■ **SOURCE RECORDS**
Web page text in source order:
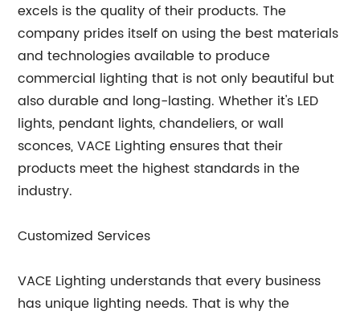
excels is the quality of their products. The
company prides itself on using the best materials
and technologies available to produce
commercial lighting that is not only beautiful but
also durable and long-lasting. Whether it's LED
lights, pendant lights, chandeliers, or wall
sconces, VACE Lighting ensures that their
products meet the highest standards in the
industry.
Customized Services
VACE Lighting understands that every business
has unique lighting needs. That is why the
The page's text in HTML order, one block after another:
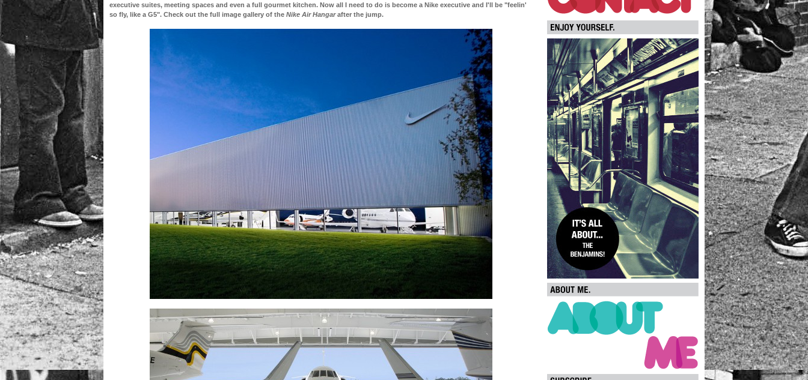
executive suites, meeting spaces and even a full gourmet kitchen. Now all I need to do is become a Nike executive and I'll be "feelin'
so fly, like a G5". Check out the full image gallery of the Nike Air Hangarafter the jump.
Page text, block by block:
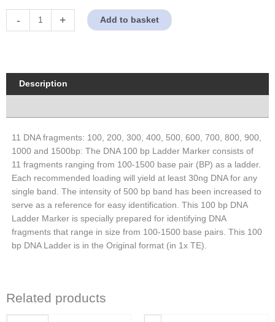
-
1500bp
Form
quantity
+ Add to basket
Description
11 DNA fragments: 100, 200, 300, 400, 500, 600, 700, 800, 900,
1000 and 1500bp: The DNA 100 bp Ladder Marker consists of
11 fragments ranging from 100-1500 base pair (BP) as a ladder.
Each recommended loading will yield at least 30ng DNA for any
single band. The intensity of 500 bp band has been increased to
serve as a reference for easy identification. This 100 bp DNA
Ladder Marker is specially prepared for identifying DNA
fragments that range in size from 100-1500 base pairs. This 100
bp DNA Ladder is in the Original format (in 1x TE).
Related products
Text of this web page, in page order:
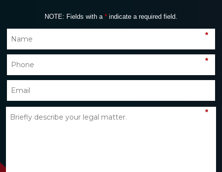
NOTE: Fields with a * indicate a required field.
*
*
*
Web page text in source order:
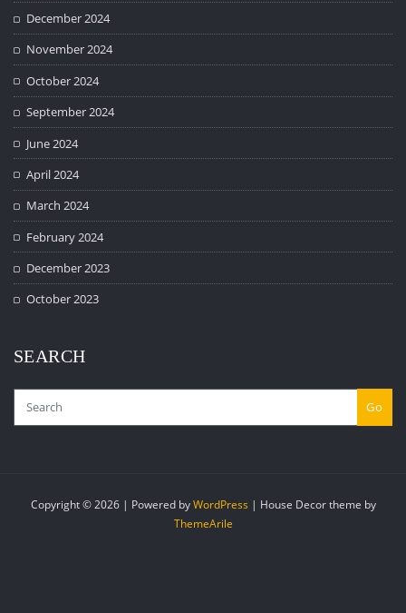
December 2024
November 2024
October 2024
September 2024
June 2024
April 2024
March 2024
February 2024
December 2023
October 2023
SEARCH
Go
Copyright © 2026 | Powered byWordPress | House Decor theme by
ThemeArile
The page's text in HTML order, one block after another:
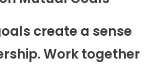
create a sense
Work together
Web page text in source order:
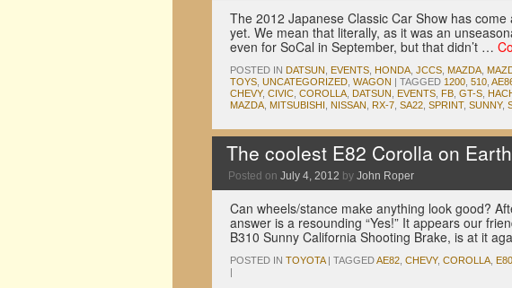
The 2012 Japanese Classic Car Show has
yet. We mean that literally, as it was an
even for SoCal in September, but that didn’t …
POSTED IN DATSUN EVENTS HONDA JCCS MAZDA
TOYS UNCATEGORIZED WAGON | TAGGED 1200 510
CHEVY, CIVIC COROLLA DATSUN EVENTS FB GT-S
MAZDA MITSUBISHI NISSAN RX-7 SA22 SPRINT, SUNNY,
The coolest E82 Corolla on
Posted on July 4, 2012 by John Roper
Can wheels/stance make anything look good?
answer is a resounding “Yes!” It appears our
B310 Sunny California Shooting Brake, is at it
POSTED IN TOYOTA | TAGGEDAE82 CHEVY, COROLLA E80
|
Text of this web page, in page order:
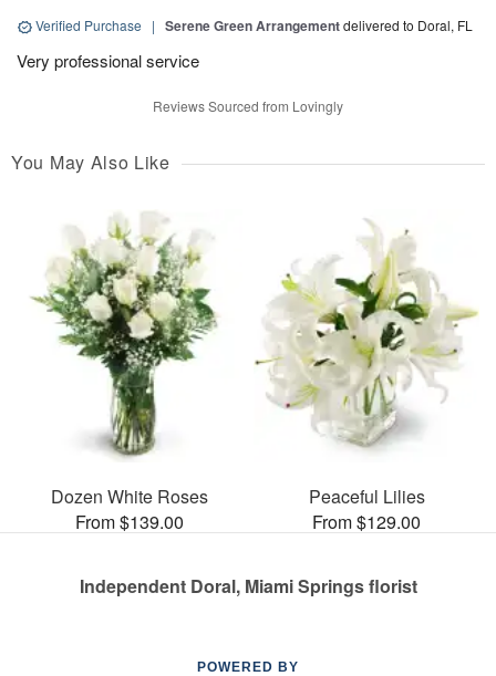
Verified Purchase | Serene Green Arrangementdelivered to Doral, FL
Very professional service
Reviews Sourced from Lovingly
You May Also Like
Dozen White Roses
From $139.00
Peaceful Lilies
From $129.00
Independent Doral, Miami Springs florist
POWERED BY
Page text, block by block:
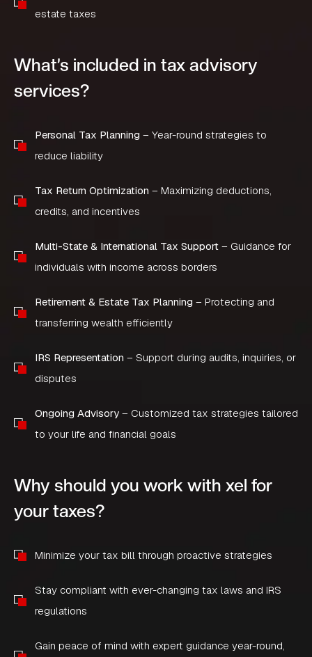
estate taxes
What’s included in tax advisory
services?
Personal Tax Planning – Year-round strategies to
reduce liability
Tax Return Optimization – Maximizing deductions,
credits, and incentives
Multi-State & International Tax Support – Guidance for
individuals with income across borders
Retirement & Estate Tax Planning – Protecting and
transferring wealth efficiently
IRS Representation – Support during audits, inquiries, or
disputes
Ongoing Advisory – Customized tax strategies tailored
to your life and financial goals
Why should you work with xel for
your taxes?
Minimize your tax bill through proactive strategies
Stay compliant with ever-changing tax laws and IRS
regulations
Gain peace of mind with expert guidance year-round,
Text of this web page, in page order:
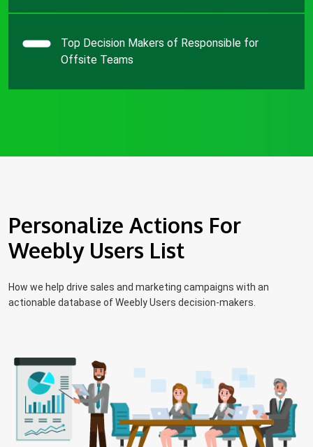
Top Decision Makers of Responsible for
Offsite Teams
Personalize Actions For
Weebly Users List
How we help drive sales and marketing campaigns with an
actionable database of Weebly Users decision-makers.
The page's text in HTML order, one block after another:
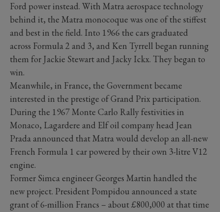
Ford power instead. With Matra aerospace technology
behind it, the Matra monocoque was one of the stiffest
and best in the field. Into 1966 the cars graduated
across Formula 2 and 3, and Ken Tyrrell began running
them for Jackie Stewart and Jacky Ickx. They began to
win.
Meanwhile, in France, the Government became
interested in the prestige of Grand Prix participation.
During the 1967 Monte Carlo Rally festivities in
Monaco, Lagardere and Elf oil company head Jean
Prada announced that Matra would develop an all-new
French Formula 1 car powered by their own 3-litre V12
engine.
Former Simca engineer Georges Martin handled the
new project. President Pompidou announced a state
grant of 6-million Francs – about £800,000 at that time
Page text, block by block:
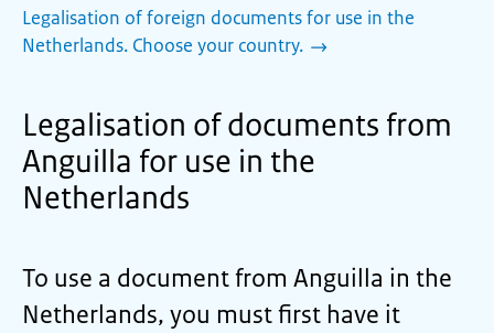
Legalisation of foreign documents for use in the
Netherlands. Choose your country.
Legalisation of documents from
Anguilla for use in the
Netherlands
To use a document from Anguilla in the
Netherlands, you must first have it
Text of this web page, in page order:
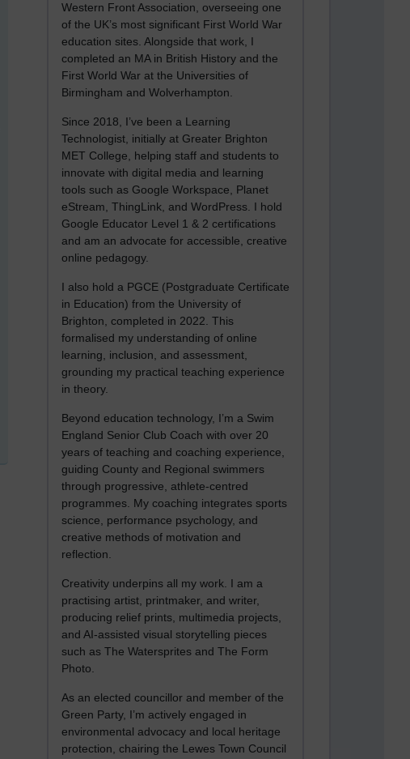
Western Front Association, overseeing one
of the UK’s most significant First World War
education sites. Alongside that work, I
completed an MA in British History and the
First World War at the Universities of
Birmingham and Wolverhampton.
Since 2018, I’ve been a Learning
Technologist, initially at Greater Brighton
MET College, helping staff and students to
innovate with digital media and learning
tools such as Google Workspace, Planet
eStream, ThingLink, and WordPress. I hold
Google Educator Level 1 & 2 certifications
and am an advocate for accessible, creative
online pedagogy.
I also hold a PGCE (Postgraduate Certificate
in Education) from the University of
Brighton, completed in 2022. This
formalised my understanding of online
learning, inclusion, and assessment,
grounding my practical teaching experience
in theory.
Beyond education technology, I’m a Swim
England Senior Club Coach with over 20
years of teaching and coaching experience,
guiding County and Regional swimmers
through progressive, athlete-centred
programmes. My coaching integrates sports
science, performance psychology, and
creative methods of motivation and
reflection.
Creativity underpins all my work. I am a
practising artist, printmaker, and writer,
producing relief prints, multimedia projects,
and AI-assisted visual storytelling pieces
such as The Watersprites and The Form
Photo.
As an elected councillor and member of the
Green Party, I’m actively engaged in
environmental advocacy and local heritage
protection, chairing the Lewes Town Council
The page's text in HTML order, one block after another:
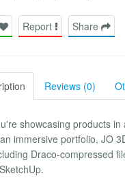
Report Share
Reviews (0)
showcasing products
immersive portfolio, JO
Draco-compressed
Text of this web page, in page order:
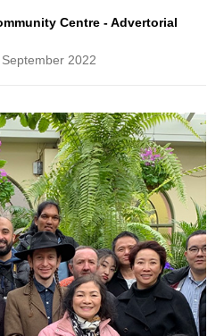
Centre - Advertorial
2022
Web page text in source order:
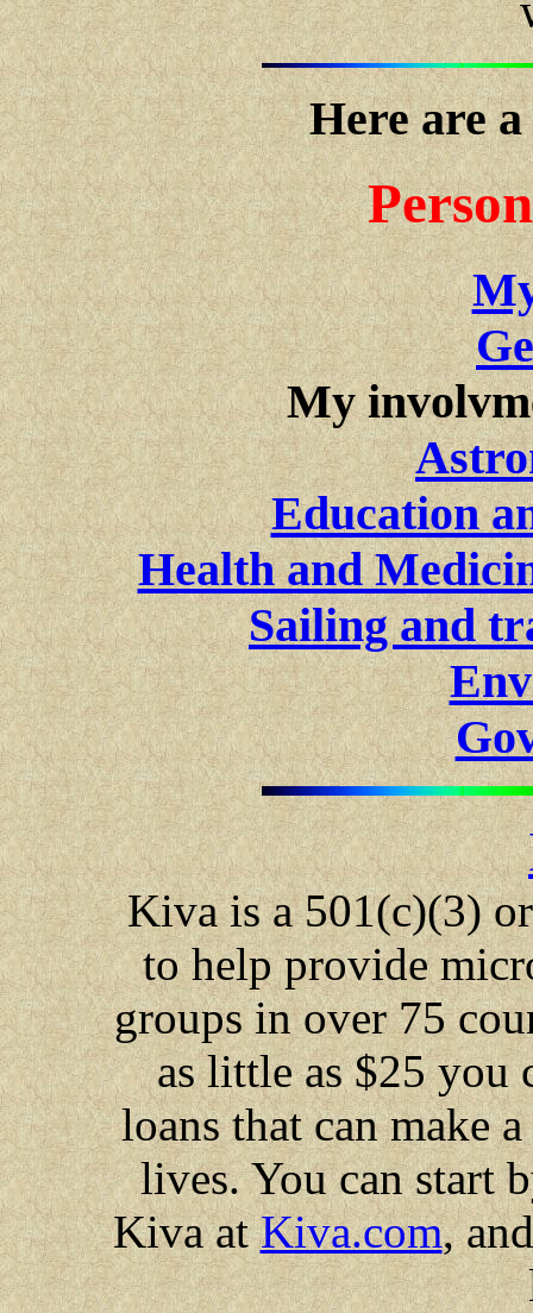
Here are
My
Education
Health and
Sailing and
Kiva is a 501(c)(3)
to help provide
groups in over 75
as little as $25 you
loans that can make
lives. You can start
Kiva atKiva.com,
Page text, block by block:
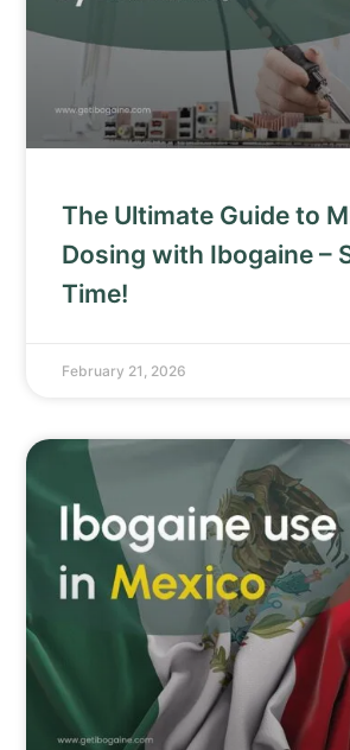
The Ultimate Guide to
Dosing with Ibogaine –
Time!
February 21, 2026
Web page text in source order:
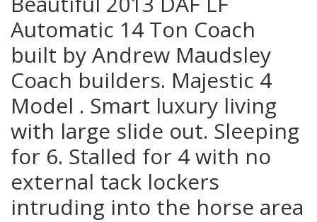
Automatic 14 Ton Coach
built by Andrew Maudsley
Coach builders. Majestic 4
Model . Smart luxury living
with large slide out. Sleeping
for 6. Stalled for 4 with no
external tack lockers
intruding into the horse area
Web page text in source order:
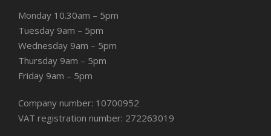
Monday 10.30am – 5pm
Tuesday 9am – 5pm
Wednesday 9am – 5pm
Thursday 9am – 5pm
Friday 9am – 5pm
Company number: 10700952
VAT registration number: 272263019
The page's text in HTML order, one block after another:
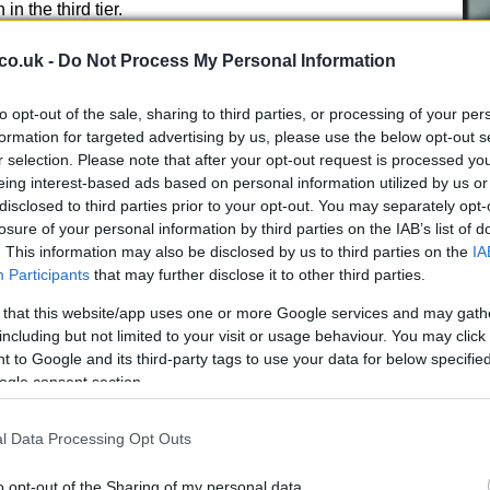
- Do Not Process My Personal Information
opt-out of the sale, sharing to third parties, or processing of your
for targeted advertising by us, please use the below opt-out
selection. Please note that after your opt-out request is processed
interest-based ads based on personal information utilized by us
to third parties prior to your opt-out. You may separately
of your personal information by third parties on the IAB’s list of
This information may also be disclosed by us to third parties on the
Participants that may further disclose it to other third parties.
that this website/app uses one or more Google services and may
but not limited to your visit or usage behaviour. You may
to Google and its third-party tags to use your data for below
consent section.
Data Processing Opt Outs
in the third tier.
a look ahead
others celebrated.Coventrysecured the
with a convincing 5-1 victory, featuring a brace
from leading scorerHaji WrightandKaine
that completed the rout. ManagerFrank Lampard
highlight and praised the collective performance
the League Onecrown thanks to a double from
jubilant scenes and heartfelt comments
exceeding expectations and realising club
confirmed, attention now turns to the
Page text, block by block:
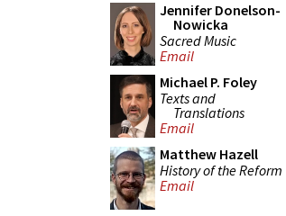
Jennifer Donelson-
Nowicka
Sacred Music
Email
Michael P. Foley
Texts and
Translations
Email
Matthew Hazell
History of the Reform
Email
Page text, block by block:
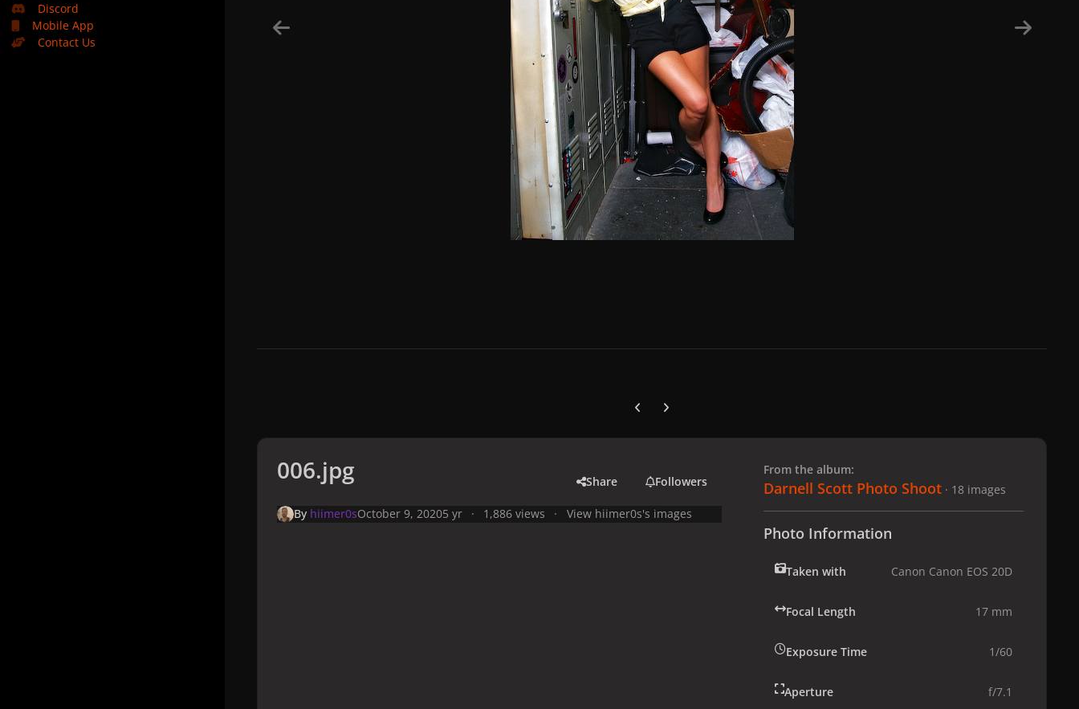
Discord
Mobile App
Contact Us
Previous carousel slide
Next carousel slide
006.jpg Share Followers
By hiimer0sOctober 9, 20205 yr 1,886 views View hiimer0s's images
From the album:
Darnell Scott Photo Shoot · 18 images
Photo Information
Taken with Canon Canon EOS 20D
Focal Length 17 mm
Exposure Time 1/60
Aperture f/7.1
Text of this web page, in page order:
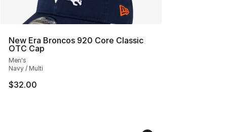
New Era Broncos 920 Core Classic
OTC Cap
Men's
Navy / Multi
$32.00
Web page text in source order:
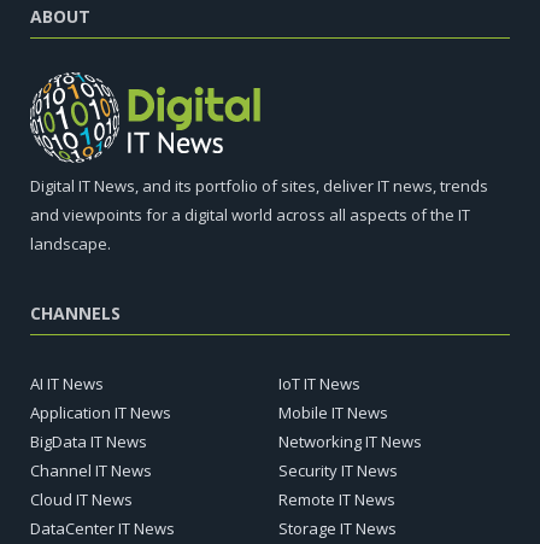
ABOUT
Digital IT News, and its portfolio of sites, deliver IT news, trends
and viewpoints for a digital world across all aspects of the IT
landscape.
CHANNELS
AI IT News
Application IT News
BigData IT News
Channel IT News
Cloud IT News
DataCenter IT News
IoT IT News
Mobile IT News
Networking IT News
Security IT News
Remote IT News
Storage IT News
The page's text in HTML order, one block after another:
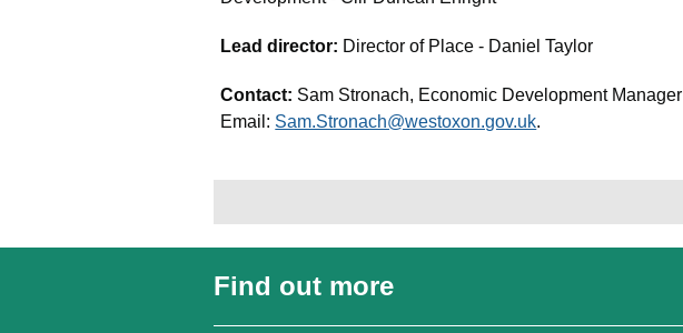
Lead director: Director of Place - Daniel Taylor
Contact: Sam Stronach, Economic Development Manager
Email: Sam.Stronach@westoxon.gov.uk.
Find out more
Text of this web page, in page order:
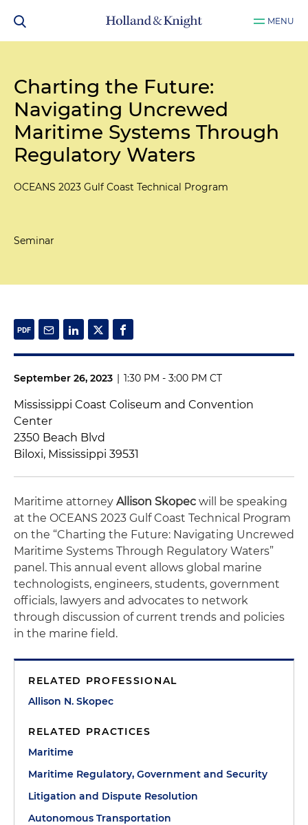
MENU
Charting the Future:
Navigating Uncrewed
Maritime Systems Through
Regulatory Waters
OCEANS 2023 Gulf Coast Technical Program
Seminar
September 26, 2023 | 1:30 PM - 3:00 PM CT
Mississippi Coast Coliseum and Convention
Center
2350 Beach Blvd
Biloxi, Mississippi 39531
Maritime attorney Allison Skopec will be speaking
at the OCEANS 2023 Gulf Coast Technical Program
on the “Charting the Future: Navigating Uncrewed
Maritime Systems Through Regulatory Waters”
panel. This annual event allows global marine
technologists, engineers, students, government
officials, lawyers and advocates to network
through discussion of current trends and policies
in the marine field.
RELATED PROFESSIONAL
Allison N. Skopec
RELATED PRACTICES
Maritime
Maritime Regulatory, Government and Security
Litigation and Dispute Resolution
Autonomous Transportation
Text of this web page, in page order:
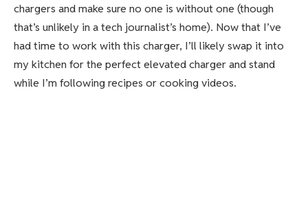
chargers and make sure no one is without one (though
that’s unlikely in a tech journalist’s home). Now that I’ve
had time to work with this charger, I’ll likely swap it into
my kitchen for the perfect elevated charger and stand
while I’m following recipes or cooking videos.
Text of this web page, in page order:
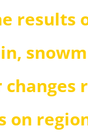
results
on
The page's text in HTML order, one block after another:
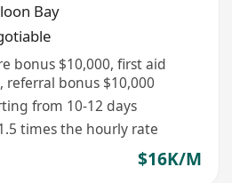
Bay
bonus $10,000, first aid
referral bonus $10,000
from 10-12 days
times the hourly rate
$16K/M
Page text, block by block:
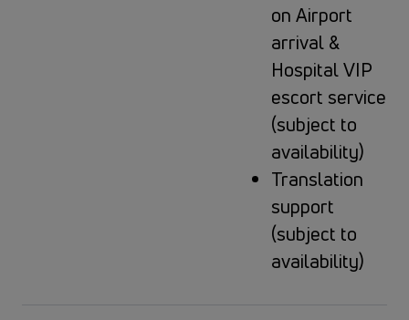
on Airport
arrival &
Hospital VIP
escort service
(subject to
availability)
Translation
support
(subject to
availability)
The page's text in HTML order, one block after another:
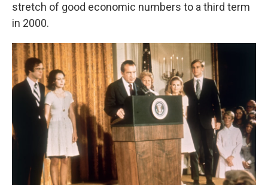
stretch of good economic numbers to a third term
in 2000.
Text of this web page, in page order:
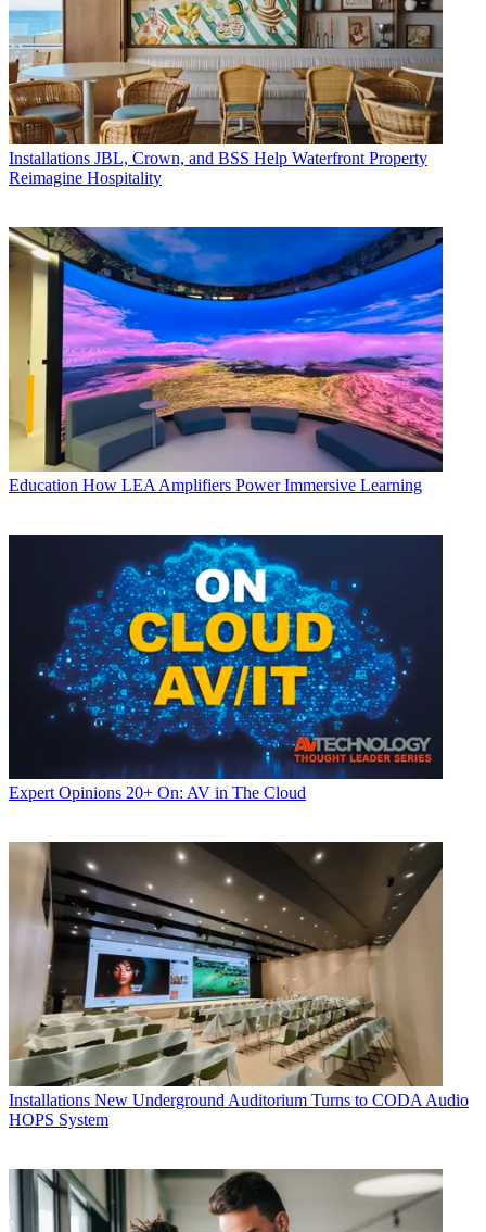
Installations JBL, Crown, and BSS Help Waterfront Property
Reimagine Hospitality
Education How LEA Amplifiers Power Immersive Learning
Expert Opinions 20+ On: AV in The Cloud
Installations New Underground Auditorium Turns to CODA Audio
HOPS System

■ **WHAT IS REQUIRED**
Copy every line from the data that includes the string "Charting".

■ **RESPONSE BELOW**
Charting the Future:
on the “Charting the Future: Navigating Uncrewed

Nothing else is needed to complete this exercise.